文学をツールとして使うと、自分も社会もよく見えてくる

映画化やアニメ化の原点
小説が映画になり、アニメが演劇になり、漫画が実写化されるといった物語の作り変えは、現代のエンターテインメントでよく見られる手法です。これを「アダプテーション」と呼びます。このような物語の作り変えは、何世紀も前から文学の世界でも行われてきました。例えば19世紀、フランスの詩人ボードレールがギリシア神話をもとに詩を書いています。ほかにも、さまざまな作品があることはよく知られています。元になった物語が同じでも、時代や作り手の視点によって内容や表現方法は少しずつ変化してきました。作品のリメイクは現代特有のものではなく、文学の世界でも古くから繰り返されてきたのです。
文学を通して多様性について考える
リメイク作品が公開されるたび、「原作と違う」と議論になり、評価が分かれることはめずらしくありません。確かに内容を書き換える以上、アダプテーションには少なからず原作への「暴力性」が含まれます。一方で、作品をより長く受け継ぐ役割も担っています。

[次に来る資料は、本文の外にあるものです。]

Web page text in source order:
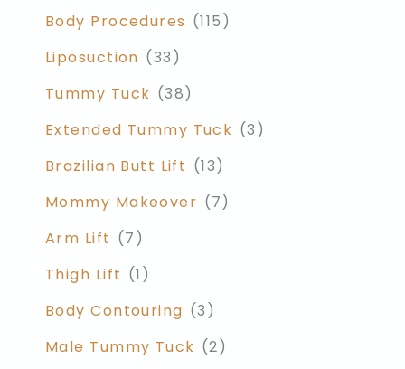
Body Procedures (115)
Liposuction (33)
Tummy Tuck (38)
Extended Tummy Tuck (3)
Brazilian Butt Lift (13)
Mommy Makeover (7)
Arm Lift (7)
Thigh Lift (1)
Body Contouring (3)
Male Tummy Tuck (2)

原作との違いに着目すると、「なぜ作者はそのように表現を変えたのか」「なぜ人はその違いに強く反応するのか」という問いが生まれます。違いを読み解く過程で、表現者や受け手が大切にしている価値観も明らかになります。こうした違いの理解と相互尊重の姿勢は、多様性を考える力へとつながります。
19世紀とAIの時代
AIが文章や絵を生み出す時代になり、「人が考え、表現する意味とは何か」という疑問が浮かび上がっています。技術が進歩すれば、人の思考や創作は不要になるのでしょうか。こうした問題意識は、決して現代に限ったものではありません。ボードレールも、写真が登場した時代に、技術の進歩によって芸術の役割は変わるのか、人間の固有の営みは失われてしまうのかと考えました。人は時代を超えて、同じようなテーマに向き合い続けてきました。過去の文学は、現代や未来の社会を見つめ直すための重要な手がかりになるのです。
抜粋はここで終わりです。